Chen, Michael J; Ramesha, Supriya; Weinstock, Laura D; Gao, Tianwen; Ping, Lingyan; Xiao, Hailian; Dammer, Eric B; Duong, Duc D; Levey, Allan I; Lah, James J; Seyfried, Nicholas T; Wood, Levi B; Rangaraju, Srikant.
Afiliación
  • Chen MJ; Department of Neurology, Emory University, Atlanta, GA, USA.
  • Ramesha S; Department of Neurology, Emory University, Atlanta, GA, USA.
  • Weinstock LD; Parker H. Petit Institute for Bioengineering & Bioscience, Georgia Institute of Technology, Atlanta, GA, USA.
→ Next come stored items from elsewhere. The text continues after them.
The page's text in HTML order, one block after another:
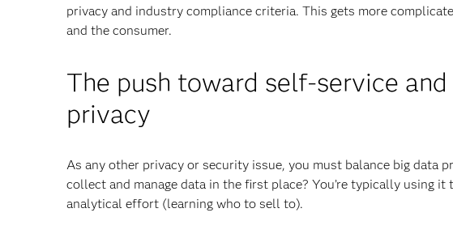
privacy and industry compliance criteria. This gets more
and the consumer.
The push toward self-service
privacy
As any other privacy or security issue, you must balance big data
collect and manage data in the first place? You’re typically using
analytical effort (learning who to sell to).
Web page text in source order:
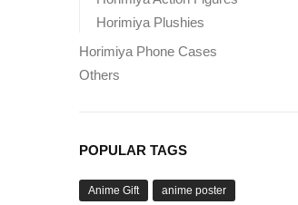
Horimiya Plushies
Horimiya Phone Cases
Others
POPULAR TAGS
Anime Gift anime poster
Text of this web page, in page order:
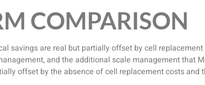
COMPARISON
savings are real but partially offset by cell
and the additional scale management that
offset by the absence of cell replacement costs and
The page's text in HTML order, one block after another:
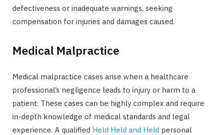
defectiveness or inadequate warnings, seeking
compensation for injuries and damages caused.
Medical Malpractice
Medical malpractice cases arise when a healthcare
professional’s negligence leads to injury or harm to a
patient. These cases can be highly complex and require
in-depth knowledge of medical standards and legal
experience. A qualified Held Held and Held personal
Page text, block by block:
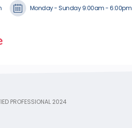
Monday - Sunday 9:00am - 6:00pm
PROFESSIONAL 2024

  • Gao T; The Wallace H. Coulter Department of Biomedical Engineering, Georgia Institute of Technology, Atlanta, GA, USA.
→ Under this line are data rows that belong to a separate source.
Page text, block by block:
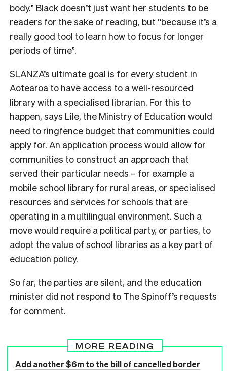
body.” Black doesn’t just want her students to be
readers for the sake of reading, but “because it’s a
really good tool to learn how to focus for longer
periods of time”.
SLANZA’s ultimate goal is for every student in
Aotearoa to have access to a well-resourced
library with a specialised librarian. For this to
happen, says Lile, the Ministry of Education would
need to ringfence budget that communities could
apply for. An application process would allow for
communities to construct an approach that
served their particular needs – for example a
mobile school library for rural areas, or specialised
resources and services for schools that are
operating in a multilingual environment. Such a
move would require a political party, or parties, to
adopt the value of school libraries as a key part of
education policy.
So far, the parties are silent, and the education
minister did not respond to The Spinoff’s requests
for comment.
MORE READING
Add another $6m to the bill of cancelled border

  • Ping L; Department of Neurology, Emory University, Atlanta, GA, USA.
  • Xiao H; Department of Biochemistry, Emory University, Atlanta, GA, USA.
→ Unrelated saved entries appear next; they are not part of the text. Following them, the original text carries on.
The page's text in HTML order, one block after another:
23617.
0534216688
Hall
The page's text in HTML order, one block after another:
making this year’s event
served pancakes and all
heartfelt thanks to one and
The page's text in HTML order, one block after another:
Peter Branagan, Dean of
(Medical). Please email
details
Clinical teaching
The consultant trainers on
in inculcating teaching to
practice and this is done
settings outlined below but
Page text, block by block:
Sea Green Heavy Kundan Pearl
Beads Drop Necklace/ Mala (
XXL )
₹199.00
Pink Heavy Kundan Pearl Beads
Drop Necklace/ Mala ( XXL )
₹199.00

  • Dammer EB; Department of Neurology, Emory University, Atlanta, GA, USA.
  • Duong DD; Department of Biochemistry, Emory University, Atlanta, GA, USA.
  • Levey AI; Department of Biochemistry, Emory University, Atlanta, GA, USA.
  • Lah JJ; Department of Neurology, Emory University, Atlanta, GA, USA.
  • Seyfried NT; Department of Neurology, Emory University, Atlanta, GA, USA.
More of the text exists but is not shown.